▶ About this exercise
Return every record below exactly.
*** Material provided Section Begins ***
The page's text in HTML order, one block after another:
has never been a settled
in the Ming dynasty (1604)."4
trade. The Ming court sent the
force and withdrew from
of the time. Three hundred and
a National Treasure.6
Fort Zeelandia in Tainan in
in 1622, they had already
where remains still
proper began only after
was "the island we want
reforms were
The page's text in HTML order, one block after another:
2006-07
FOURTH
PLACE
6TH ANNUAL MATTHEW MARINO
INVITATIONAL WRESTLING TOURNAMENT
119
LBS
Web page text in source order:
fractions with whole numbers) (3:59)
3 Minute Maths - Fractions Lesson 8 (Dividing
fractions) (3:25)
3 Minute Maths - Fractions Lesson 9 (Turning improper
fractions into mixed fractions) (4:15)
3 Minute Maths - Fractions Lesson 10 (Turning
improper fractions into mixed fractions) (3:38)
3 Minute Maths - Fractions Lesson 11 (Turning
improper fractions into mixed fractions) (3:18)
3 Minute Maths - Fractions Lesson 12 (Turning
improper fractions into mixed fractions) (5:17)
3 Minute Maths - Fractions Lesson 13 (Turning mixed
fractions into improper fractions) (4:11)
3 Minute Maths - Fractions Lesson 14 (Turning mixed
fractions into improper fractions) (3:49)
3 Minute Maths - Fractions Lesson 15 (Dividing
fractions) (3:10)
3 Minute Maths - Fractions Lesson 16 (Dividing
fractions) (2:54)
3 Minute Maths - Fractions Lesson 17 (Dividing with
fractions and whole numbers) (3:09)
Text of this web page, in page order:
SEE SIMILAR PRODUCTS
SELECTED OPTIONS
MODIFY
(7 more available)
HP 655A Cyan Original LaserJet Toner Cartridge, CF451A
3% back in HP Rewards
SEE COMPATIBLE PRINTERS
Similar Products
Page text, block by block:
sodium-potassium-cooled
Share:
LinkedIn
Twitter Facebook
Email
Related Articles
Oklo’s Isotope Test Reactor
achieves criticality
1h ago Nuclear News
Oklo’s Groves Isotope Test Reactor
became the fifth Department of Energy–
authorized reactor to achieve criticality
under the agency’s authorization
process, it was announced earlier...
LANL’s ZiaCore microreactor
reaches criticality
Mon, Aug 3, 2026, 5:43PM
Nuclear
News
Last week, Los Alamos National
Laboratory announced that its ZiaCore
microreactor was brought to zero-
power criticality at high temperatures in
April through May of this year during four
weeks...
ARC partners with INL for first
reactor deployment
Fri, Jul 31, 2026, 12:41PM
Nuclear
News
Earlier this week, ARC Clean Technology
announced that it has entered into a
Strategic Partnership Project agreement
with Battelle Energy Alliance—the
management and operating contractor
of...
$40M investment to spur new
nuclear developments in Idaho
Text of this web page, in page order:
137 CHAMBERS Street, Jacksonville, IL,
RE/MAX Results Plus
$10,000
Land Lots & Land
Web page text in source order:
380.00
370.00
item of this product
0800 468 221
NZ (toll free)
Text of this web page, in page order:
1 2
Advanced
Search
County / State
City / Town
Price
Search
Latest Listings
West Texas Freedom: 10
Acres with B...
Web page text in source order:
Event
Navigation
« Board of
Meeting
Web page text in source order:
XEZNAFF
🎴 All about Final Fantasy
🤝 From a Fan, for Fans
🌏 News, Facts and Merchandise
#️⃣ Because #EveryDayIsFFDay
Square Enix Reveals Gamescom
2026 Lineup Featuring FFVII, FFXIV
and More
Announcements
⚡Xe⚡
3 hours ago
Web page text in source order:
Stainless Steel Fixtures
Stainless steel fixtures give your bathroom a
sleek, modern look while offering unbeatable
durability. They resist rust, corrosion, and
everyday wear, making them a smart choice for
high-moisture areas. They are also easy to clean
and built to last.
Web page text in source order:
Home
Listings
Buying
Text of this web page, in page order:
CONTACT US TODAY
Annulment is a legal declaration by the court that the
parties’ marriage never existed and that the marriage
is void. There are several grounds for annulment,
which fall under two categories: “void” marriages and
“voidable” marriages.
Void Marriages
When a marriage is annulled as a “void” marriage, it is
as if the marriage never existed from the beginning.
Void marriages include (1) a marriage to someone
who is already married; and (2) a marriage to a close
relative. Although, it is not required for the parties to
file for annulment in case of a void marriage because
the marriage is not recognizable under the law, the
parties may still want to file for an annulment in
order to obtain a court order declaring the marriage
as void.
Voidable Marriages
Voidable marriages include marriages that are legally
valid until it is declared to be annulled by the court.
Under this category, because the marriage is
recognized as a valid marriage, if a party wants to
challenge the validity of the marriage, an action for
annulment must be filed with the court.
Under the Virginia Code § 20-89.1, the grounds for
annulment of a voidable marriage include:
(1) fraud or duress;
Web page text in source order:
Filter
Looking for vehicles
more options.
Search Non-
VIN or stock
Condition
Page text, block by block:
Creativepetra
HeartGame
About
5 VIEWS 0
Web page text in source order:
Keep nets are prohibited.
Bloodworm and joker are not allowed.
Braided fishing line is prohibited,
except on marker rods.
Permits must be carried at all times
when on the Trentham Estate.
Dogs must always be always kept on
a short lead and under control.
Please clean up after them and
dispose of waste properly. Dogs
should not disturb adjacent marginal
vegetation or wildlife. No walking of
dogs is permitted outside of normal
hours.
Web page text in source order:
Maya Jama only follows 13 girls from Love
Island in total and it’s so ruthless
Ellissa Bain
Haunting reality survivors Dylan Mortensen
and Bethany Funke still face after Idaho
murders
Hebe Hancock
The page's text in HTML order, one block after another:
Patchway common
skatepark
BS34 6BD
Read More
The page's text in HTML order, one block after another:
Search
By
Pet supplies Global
*** Material provided Section Ends ***
▶ Solved problem
The page's text in HTML order, one block after another:
has never been a settled
in the Ming dynasty (1604)."4
trade. The Ming court sent the
force and withdrew from
of the time. Three hundred and
a National Treasure.6
Fort Zeelandia in Tainan in
in 1622, they had already
where remains still
proper began only after
was "the island we want
reforms were
The page's text in HTML order, one block after another:
2006-07
FOURTH
PLACE
6TH ANNUAL MATTHEW MARINO
INVITATIONAL WRESTLING TOURNAMENT
119
LBS
Web page text in source order:
fractions with whole numbers) (3:59)
3 Minute Maths - Fractions Lesson 8 (Dividing
fractions) (3:25)
3 Minute Maths - Fractions Lesson 9 (Turning improper
fractions into mixed fractions) (4:15)
3 Minute Maths - Fractions Lesson 10 (Turning
improper fractions into mixed fractions) (3:38)
3 Minute Maths - Fractions Lesson 11 (Turning
improper fractions into mixed fractions) (3:18)
3 Minute Maths - Fractions Lesson 12 (Turning
improper fractions into mixed fractions) (5:17)
3 Minute Maths - Fractions Lesson 13 (Turning mixed
fractions into improper fractions) (4:11)
3 Minute Maths - Fractions Lesson 14 (Turning mixed
fractions into improper fractions) (3:49)
3 Minute Maths - Fractions Lesson 15 (Dividing
fractions) (3:10)
3 Minute Maths - Fractions Lesson 16 (Dividing
fractions) (2:54)
3 Minute Maths - Fractions Lesson 17 (Dividing with
fractions and whole numbers) (3:09)
Text of this web page, in page order:
SEE SIMILAR PRODUCTS
SELECTED OPTIONS
MODIFY
(7 more available)
HP 655A Cyan Original LaserJet Toner Cartridge, CF451A
3% back in HP Rewards
SEE COMPATIBLE PRINTERS
Similar Products
Page text, block by block:
sodium-potassium-cooled
Share:
LinkedIn
Twitter Facebook
Email
Related Articles
Oklo’s Isotope Test Reactor
achieves criticality
1h ago Nuclear News
Oklo’s Groves Isotope Test Reactor
became the fifth Department of Energy–
authorized reactor to achieve criticality
under the agency’s authorization
process, it was announced earlier...
LANL’s ZiaCore microreactor
reaches criticality
Mon, Aug 3, 2026, 5:43PM
Nuclear
News
Last week, Los Alamos National
Laboratory announced that its ZiaCore
microreactor was brought to zero-
power criticality at high temperatures in
April through May of this year during four
weeks...
ARC partners with INL for first
reactor deployment
Fri, Jul 31, 2026, 12:41PM
Nuclear
News
Earlier this week, ARC Clean Technology
announced that it has entered into a
Strategic Partnership Project agreement
with Battelle Energy Alliance—the
management and operating contractor
of...
$40M investment to spur new
nuclear developments in Idaho
Text of this web page, in page order:
137 CHAMBERS Street, Jacksonville, IL,
RE/MAX Results Plus
$10,000
Land Lots & Land
Web page text in source order:
380.00
370.00
item of this product
0800 468 221
NZ (toll free)
Text of this web page, in page order:
1 2
Advanced
Search
County / State
City / Town
Price
Search
Latest Listings
West Texas Freedom: 10
Acres with B...
Web page text in source order:
Event
Navigation
« Board of
Meeting
Web page text in source order:
XEZNAFF
🎴 All about Final Fantasy
🤝 From a Fan, for Fans
🌏 News, Facts and Merchandise
#️⃣ Because #EveryDayIsFFDay
Square Enix Reveals Gamescom
2026 Lineup Featuring FFVII, FFXIV
and More
Announcements
⚡Xe⚡
3 hours ago
Web page text in source order:
Stainless Steel Fixtures
Stainless steel fixtures give your bathroom a
sleek, modern look while offering unbeatable
durability. They resist rust, corrosion, and
everyday wear, making them a smart choice for
high-moisture areas. They are also easy to clean
and built to last.
Web page text in source order:
Home
Listings
Buying
Text of this web page, in page order:
CONTACT US TODAY
Annulment is a legal declaration by the court that the
parties’ marriage never existed and that the marriage
is void. There are several grounds for annulment,
which fall under two categories: “void” marriages and
“voidable” marriages.
Void Marriages
When a marriage is annulled as a “void” marriage, it is
as if the marriage never existed from the beginning.
Void marriages include (1) a marriage to someone
who is already married; and (2) a marriage to a close
relative. Although, it is not required for the parties to
file for annulment in case of a void marriage because
the marriage is not recognizable under the law, the
parties may still want to file for an annulment in
order to obtain a court order declaring the marriage
as void.
Voidable Marriages
Voidable marriages include marriages that are legally
valid until it is declared to be annulled by the court.
Under this category, because the marriage is
recognized as a valid marriage, if a party wants to
challenge the validity of the marriage, an action for
annulment must be filed with the court.
Under the Virginia Code § 20-89.1, the grounds for
annulment of a voidable marriage include:
(1) fraud or duress;
Web page text in source order:
Filter
Looking for vehicles
more options.
Search Non-
VIN or stock
Condition
Page text, block by block:
Creativepetra
HeartGame
About
5 VIEWS 0
Web page text in source order:
Keep nets are prohibited.
Bloodworm and joker are not allowed.
Braided fishing line is prohibited,
except on marker rods.
Permits must be carried at all times
when on the Trentham Estate.
Dogs must always be always kept on
a short lead and under control.
Please clean up after them and
dispose of waste properly. Dogs
should not disturb adjacent marginal
vegetation or wildlife. No walking of
dogs is permitted outside of normal
hours.
Web page text in source order:
Maya Jama only follows 13 girls from Love
Island in total and it’s so ruthless
Ellissa Bain
Haunting reality survivors Dylan Mortensen
and Bethany Funke still face after Idaho
murders
Hebe Hancock
The page's text in HTML order, one block after another:
Patchway common
skatepark
BS34 6BD
Read More
The page's text in HTML order, one block after another:
Search
By
Pet supplies Global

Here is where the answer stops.